About work and companies, we can see two different perspectives: public
and private work. To get a job in the state bureau, you had to pass a
competitive exam as today. After passing the exam, you got an employ in one of
the state departments. From Maria´s point of view this was the kind of job
where there was less discrimination, although “there always was a man who told
to the women silly comments” but it was usual so women didn’t pay attention
because no one would helped them.
Given that, there were only few women that went to the university, the
lack of women in high positions of the state departments was notorious. María
didn’t remember any female boss during all her career; only one on the top of
her department. She observed that her boss had to start in her place with a hard
pose to be taken seriously. But this happened at the end of the 80´s almost 20
years before the period we are talking about.
The private company was different. There, the discrimination was
remarkable. Women were recruited as cleaning staff or secretaries. There were
women as Luisa that started as a secretary, worked hard to demonstrate her
value to the company, receiving more responsibility with the same salary.
Meanwhile she had male colleagues that were promoted in all respects.
The problem was not only not to be respected as a worker, but not to be respected
as a person. If you had a problem with a boss or with a mate –what we know
today as “sexual harassment”- you were
alone because nobody would help you; for sure you´d probably be accused of
provoking. Luisa remembered she had a problem with a colleague. She didn´t let
him go his way; a few years later he became his boss. She had many conflicts
working with him.
In the family context things were not different. Even though the
prohibition of work after getting married was abolished some years ago, it was
very usual for women to stop working when they got married or have sons. The
wife or mother´s role was more important. Women left their work to care for
their homes as Luisa did. There they had a 24 hour job without payment and
sometimes without recognition.
Other people like María decided to continue with their work. Her husband
didn’t oppose to her decision but neither encouraged her. It was difficult to
understand that a woman wanted to have an identity beyond that of mother or
wife. For Maria it was her salvation because some years later she became a
widow with 5 children. Other women got divorced when the Divorce Law was
approved in 1981[i].
Keeping their job helped them to maintain their independence.
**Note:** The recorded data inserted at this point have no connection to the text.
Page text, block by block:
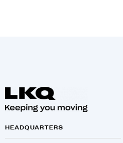
HEADQUARTERS
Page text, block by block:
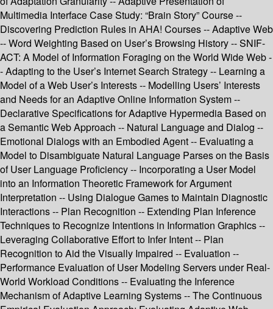
Multimedia Interface Case Study: “Brain Story” Course --
Discovering Prediction Rules in AHA! Courses -- Adaptive Web
-- Word Weighting Based on User’s Browsing History -- SNIF-
ACT: A Model of Information Foraging on the World Wide Web -
- Adapting to the User’s Internet Search Strategy -- Learning a
Model of a Web User’s Interests -- Modelling Users’ Interests
and Needs for an Adaptive Online Information System --
Declarative Specifications for Adaptive Hypermedia Based on
a Semantic Web Approach -- Natural Language and Dialog --
Emotional Dialogs with an Embodied Agent -- Evaluating a
Model to Disambiguate Natural Language Parses on the Basis
of User Language Proficiency -- Incorporating a User Model
into an Information Theoretic Framework for Argument
Interpretation -- Using Dialogue Games to Maintain Diagnostic
Interactions -- Plan Recognition -- Extending Plan Inference
Techniques to Recognize Intentions in Information Graphics --
Leveraging Collaborative Effort to Infer Intent -- Plan
Recognition to Aid the Visually Impaired -- Evaluation --
Performance Evaluation of User Modeling Servers under Real-
World Workload Conditions -- Evaluating the Inference
Mechanism of Adaptive Learning Systems -- The Continuous

Discrimination is also manifested in wage differentials in general in
private companies. For example, a textile labor ordinance established, in 1970,
that in the case that women undertake "functions of the male" they would
receive a salary of seventy percent[ii].
Luisa that worked in a transport company recognized that the only two women
that worked in the company earned less pay.
Women also have another disadvantage, as workers, compared to men: they
become pregnant and have children. María gave us a very important though about
this matter “We have to change our mind about women because societies need men
and women to survive. We can see it now that Spain has an aging society. When a
woman has a child, she´s giving one of the most important services to society. She
is ensuring the survival of society and this is not granted to women”.
In conclusion, after Franco´s dead the women´s struggle to abolish the discrimination
has been notorious. From the first years were women left their jobs to get
married and have sons –this is depend on their husbands in all respects– to the
acquisition of their own identity and independence, women have suffered many
years of inequality and harassment. Knowing history through first hand
resources we can understand the past and improve the future.